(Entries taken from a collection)

#####

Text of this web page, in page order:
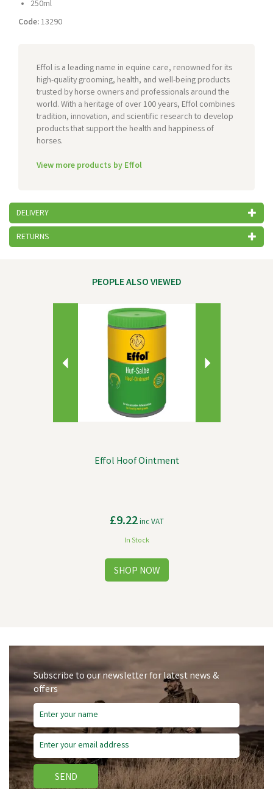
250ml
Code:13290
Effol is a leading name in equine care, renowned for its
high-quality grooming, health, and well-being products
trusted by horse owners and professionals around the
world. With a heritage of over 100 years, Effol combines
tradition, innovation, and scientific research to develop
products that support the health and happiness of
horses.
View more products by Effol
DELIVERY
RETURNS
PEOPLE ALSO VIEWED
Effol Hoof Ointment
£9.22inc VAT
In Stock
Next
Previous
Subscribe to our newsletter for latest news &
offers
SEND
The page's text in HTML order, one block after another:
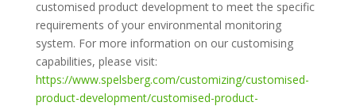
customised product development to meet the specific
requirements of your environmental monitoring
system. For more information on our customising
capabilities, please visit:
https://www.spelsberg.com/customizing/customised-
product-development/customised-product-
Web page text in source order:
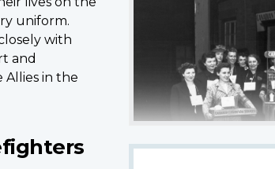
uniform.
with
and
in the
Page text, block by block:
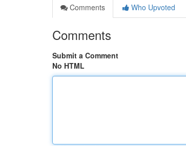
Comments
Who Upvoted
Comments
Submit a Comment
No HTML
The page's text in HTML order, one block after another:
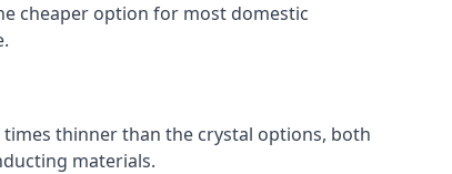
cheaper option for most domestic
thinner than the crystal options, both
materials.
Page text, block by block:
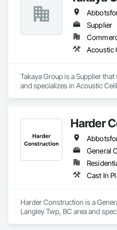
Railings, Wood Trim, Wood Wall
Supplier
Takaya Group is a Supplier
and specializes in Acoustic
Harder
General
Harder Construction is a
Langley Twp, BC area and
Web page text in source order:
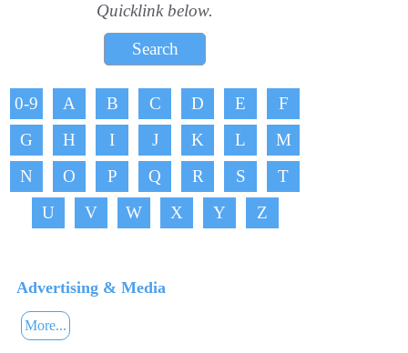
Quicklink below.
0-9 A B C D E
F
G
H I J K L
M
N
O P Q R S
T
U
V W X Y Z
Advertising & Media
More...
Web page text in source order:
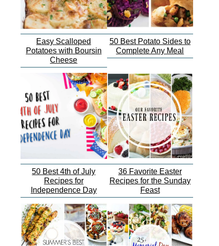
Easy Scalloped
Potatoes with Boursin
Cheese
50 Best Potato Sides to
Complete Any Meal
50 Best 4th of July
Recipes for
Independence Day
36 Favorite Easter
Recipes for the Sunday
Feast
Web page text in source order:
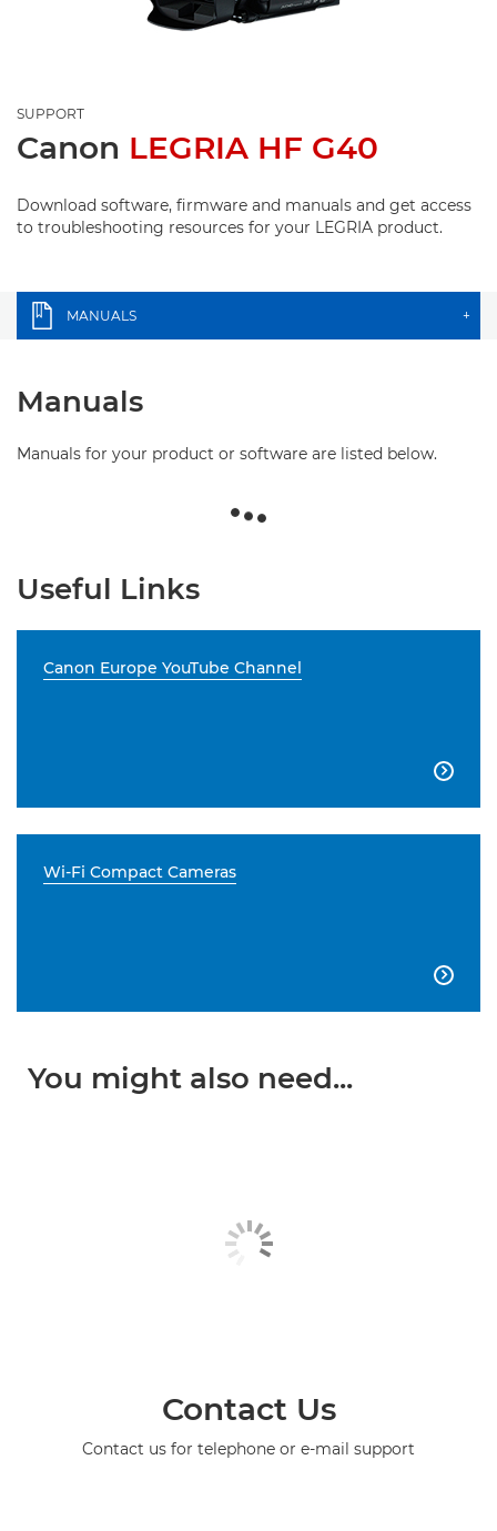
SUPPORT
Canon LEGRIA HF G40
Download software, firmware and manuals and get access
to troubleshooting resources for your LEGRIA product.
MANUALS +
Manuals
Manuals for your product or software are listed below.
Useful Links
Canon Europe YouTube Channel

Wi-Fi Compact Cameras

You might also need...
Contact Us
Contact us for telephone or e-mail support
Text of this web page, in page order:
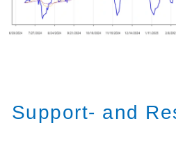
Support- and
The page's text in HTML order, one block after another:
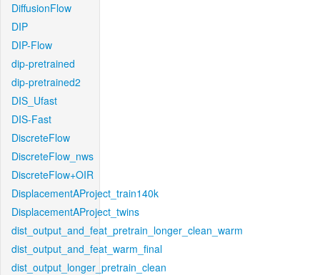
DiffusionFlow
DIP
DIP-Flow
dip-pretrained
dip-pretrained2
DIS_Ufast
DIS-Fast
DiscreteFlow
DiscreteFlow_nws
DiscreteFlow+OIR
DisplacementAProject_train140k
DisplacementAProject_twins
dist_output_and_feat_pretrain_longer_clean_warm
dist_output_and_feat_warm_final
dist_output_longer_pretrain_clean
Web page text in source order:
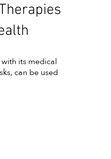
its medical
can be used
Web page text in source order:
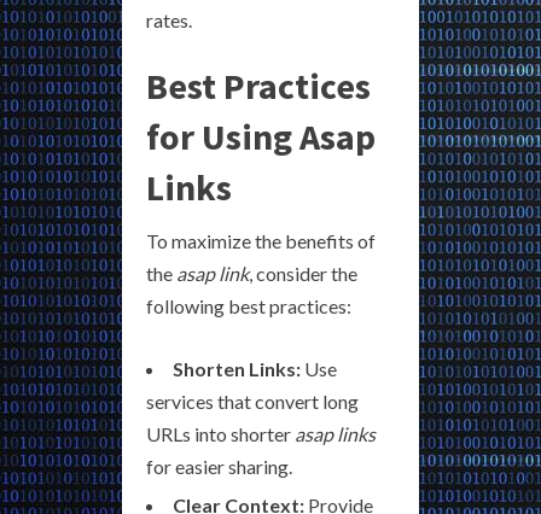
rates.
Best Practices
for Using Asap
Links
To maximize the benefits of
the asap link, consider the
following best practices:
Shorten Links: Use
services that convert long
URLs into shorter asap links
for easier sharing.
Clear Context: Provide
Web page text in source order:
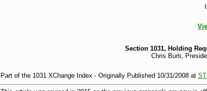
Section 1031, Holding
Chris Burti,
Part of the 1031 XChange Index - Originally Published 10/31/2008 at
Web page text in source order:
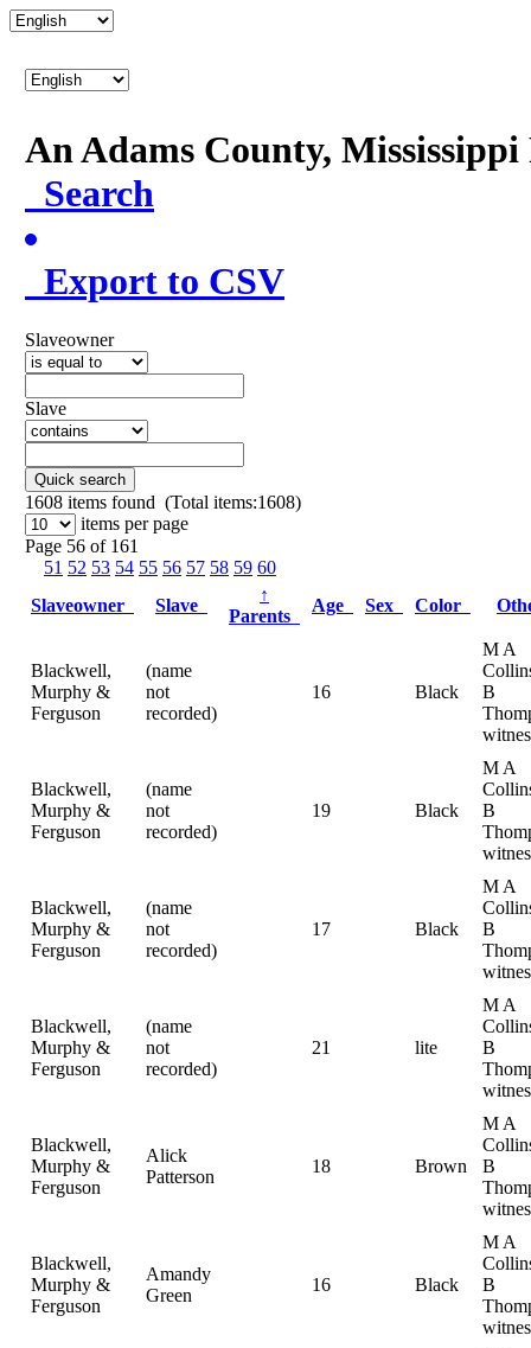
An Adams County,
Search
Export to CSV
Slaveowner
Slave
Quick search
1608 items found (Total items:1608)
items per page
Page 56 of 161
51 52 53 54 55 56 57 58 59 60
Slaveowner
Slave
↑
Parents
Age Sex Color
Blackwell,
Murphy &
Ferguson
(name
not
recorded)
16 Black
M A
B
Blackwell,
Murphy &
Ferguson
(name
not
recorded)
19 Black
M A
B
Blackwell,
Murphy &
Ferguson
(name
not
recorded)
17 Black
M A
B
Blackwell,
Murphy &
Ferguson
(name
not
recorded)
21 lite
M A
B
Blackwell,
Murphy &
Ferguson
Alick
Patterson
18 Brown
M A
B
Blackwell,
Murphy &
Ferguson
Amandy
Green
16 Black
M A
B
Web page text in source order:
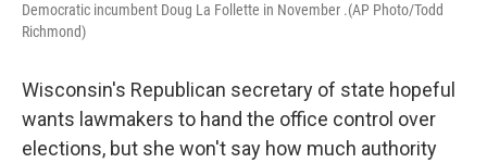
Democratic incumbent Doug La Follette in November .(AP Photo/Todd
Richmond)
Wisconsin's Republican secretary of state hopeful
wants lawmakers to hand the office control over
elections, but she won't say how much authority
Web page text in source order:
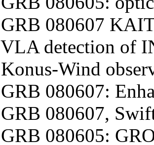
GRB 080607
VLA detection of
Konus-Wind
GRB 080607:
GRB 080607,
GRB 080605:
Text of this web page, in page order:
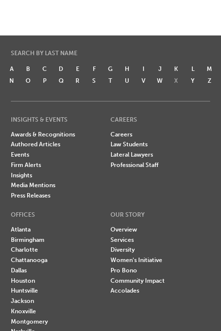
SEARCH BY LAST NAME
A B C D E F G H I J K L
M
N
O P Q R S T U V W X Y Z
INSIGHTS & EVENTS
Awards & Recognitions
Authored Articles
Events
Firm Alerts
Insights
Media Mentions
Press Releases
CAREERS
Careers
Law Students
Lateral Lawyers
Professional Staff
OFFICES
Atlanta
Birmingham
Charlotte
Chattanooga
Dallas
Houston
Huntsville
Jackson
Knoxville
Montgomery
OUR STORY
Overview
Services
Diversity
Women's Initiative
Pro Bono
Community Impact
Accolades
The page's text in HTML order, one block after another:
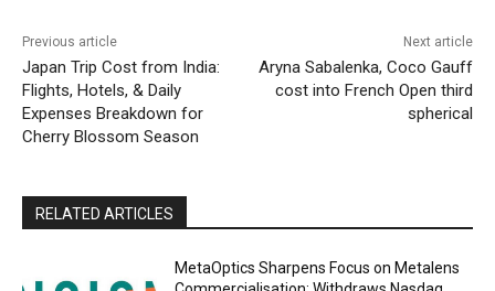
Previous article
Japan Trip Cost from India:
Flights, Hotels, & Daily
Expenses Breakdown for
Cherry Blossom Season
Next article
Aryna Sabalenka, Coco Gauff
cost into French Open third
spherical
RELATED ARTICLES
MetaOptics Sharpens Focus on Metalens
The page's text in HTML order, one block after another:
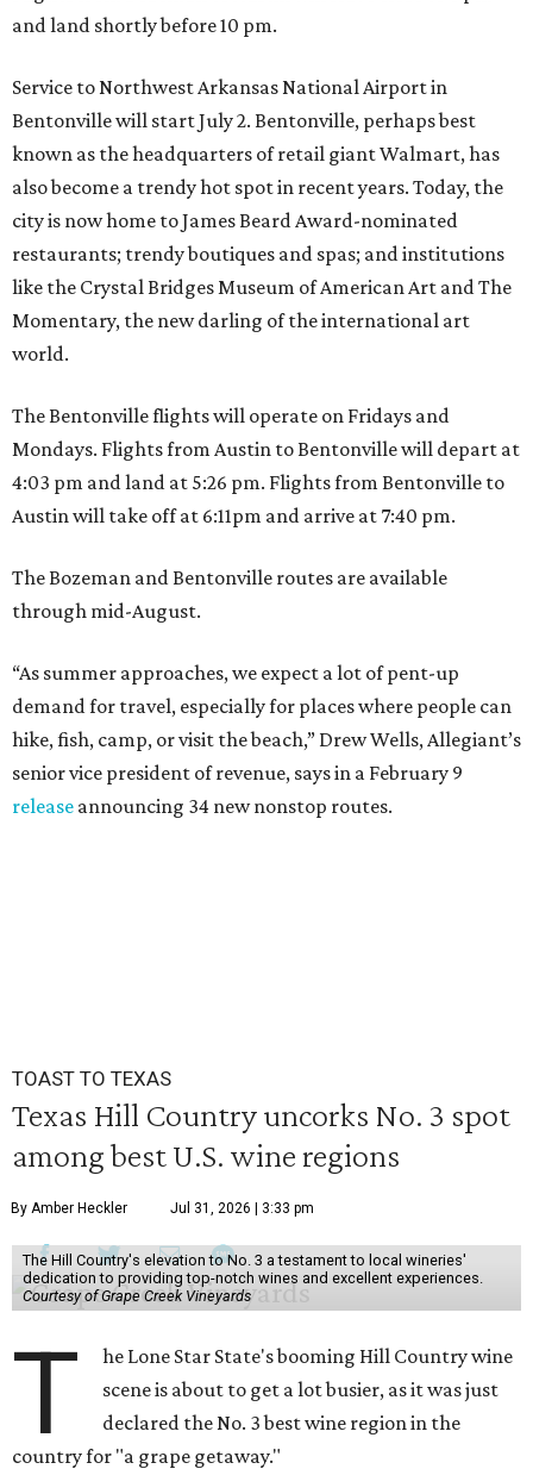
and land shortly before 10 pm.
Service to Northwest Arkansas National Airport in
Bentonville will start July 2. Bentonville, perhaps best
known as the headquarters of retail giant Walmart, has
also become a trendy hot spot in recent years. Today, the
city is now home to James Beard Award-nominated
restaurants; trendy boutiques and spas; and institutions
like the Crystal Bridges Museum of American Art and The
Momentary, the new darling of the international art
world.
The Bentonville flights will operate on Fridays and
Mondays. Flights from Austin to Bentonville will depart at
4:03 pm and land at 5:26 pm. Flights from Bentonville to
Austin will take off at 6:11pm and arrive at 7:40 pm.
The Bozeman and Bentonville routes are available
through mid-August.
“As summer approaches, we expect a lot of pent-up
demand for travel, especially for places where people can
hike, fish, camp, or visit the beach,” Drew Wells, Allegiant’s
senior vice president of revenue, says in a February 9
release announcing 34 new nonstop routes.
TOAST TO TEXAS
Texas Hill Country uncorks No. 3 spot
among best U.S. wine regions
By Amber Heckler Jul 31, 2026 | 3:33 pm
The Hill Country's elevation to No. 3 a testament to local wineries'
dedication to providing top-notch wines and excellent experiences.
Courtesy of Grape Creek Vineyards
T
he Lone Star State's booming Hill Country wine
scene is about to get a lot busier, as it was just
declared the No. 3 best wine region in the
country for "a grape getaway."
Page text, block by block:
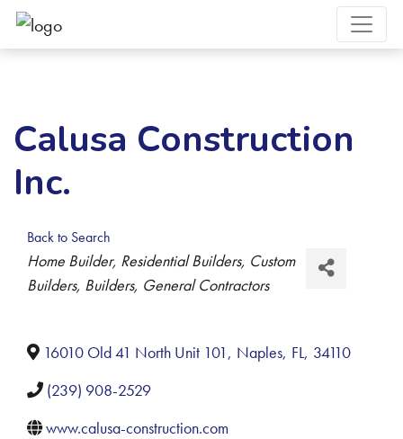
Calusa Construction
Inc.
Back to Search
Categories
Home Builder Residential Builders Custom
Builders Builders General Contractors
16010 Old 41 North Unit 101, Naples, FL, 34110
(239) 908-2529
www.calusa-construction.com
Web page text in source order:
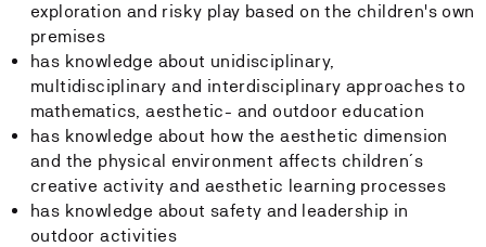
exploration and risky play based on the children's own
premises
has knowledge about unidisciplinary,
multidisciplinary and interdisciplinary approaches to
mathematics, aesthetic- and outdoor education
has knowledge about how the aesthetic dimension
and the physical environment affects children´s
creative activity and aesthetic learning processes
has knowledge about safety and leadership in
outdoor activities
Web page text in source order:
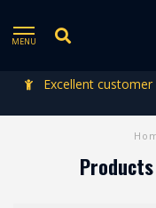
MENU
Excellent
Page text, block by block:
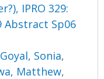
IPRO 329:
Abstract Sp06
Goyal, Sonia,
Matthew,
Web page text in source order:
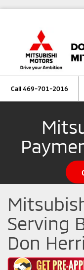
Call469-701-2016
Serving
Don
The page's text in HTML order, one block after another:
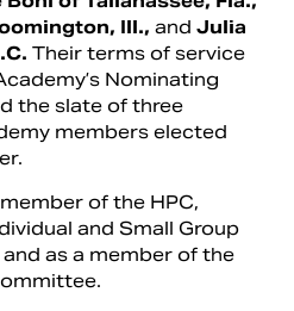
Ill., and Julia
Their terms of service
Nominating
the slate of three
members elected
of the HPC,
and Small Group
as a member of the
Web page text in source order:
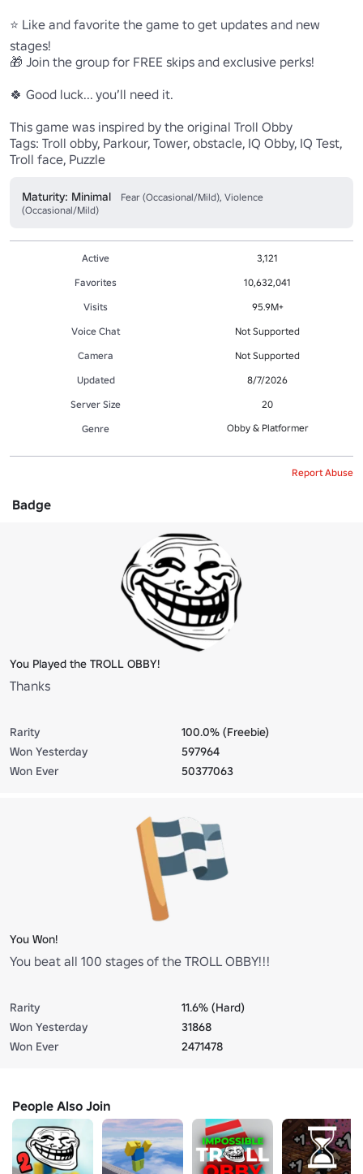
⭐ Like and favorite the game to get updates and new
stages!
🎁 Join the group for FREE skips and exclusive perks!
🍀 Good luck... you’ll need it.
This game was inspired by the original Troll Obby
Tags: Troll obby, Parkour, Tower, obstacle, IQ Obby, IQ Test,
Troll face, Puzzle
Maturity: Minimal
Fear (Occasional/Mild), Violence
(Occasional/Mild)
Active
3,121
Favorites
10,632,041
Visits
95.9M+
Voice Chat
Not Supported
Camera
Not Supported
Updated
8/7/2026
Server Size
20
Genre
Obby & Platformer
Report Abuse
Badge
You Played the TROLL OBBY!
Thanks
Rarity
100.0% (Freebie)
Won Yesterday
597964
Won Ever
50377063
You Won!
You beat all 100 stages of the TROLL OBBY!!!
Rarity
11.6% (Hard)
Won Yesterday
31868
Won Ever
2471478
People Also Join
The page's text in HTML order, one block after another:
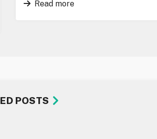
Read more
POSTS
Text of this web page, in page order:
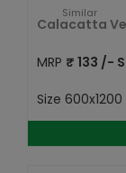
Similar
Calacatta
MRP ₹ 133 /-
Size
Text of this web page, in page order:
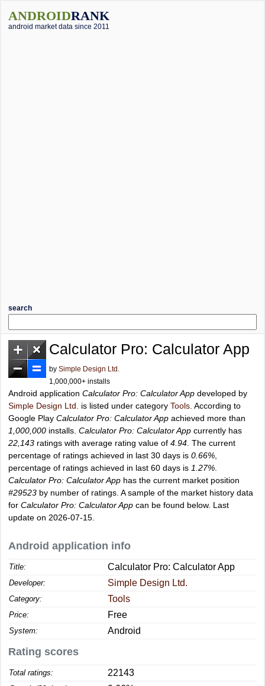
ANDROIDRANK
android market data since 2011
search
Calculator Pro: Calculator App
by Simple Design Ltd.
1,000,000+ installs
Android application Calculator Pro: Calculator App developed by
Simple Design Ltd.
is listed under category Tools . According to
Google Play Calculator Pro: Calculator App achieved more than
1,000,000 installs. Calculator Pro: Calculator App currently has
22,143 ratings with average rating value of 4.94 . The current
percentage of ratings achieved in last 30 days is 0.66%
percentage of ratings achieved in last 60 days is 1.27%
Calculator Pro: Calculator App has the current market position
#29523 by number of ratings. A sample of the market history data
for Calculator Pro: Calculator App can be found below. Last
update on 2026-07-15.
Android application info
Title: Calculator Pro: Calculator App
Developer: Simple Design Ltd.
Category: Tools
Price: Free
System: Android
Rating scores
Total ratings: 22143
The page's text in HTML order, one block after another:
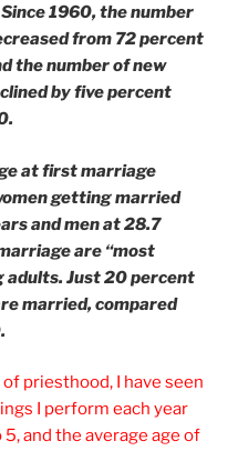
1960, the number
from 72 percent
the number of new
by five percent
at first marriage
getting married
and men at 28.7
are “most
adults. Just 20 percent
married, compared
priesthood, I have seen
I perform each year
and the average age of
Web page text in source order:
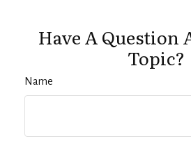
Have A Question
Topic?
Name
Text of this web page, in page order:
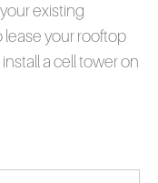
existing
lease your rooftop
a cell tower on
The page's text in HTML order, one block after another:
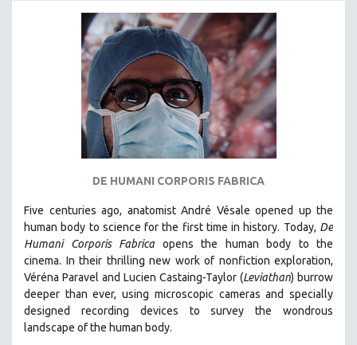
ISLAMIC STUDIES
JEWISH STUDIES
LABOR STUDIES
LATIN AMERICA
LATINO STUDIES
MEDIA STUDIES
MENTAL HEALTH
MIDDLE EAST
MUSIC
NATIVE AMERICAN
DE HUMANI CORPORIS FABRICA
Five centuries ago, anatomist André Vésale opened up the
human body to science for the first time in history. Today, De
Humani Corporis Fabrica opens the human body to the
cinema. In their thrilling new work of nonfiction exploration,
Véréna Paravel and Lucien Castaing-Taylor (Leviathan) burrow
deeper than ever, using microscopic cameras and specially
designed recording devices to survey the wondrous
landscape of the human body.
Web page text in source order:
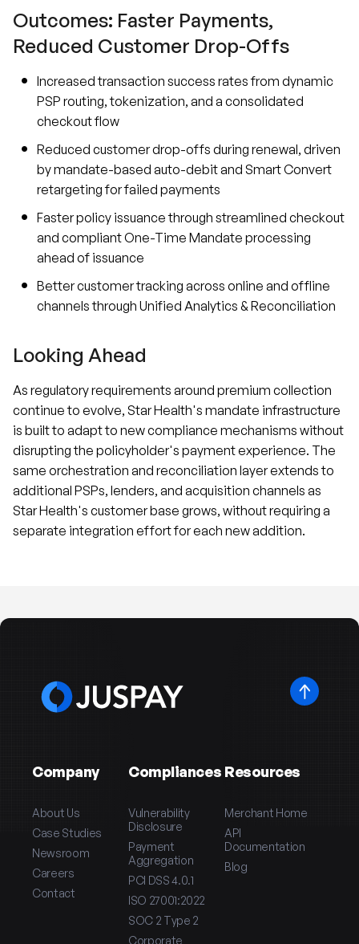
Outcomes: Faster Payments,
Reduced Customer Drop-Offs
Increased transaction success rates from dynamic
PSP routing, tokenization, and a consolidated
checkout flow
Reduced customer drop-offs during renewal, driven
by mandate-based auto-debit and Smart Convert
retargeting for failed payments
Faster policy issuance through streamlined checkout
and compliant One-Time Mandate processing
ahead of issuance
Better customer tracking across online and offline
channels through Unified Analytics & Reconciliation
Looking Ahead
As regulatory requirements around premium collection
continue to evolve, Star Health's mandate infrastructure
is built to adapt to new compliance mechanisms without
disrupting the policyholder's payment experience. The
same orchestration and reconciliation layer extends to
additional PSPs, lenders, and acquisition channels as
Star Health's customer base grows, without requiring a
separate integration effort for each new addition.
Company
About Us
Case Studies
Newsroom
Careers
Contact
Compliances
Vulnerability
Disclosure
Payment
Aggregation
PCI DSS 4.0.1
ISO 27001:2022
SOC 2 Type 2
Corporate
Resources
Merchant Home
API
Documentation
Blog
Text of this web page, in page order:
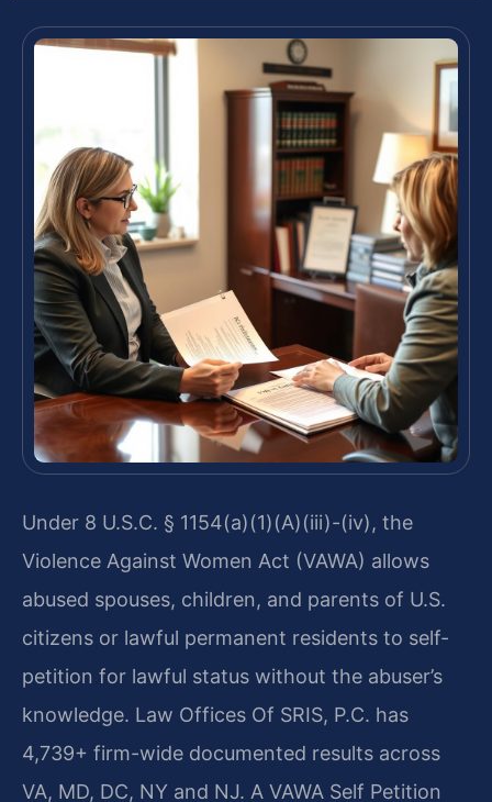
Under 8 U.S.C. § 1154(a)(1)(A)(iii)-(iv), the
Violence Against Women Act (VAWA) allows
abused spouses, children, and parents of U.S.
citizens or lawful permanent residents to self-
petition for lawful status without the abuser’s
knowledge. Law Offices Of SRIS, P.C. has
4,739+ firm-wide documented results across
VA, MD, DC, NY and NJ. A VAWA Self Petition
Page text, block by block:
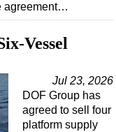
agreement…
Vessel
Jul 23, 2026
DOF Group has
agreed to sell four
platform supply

#####

== Your objective ==
With the pictures omitted, print the lines above exactly, beginning at the line with "Age Sex Color" and going on through the line with "Service to Northwest".

== Response for this exercise ==
Age Sex Color
Blackwell,
Murphy &
Ferguson
(name
not
recorded)
16 Black
M A
B
Blackwell,
Murphy &
Ferguson
(name
not
recorded)
19 Black
M A
B
Blackwell,
Murphy &
Ferguson
(name
not
recorded)
17 Black
M A
B
Blackwell,
Murphy &
Ferguson
(name
not
recorded)
21 lite
M A
B
Blackwell,
Murphy &
Ferguson
Alick
Patterson
18 Brown
M A
B
Blackwell,
Murphy &
Ferguson
Amandy
Green
16 Black
M A
B
Web page text in source order:
Democratic incumbent Doug La Follette in November .(AP Photo/Todd
Richmond)
Wisconsin's Republican secretary of state hopeful
wants lawmakers to hand the office control over
elections, but she won't say how much authority
Web page text in source order:
GRB 080607
VLA detection of
Konus-Wind
GRB 080607:
GRB 080607,
GRB 080605:
Text of this web page, in page order:
SEARCH BY LAST NAME
A B C D E F G H I J K L
M
N
O P Q R S T U V W X Y Z
INSIGHTS & EVENTS
Awards & Recognitions
Authored Articles
Events
Firm Alerts
Insights
Media Mentions
Press Releases
CAREERS
Careers
Law Students
Lateral Lawyers
Professional Staff
OFFICES
Atlanta
Birmingham
Charlotte
Chattanooga
Dallas
Houston
Huntsville
Jackson
Knoxville
Montgomery
OUR STORY
Overview
Services
Diversity
Women's Initiative
Pro Bono
Community Impact
Accolades
The page's text in HTML order, one block after another:
Previous article
Japan Trip Cost from India:
Flights, Hotels, & Daily
Expenses Breakdown for
Cherry Blossom Season
Next article
Aryna Sabalenka, Coco Gauff
cost into French Open third
spherical
RELATED ARTICLES
MetaOptics Sharpens Focus on Metalens
The page's text in HTML order, one block after another:
and land shortly before 10 pm.
Service to Northwest Arkansas National Airport in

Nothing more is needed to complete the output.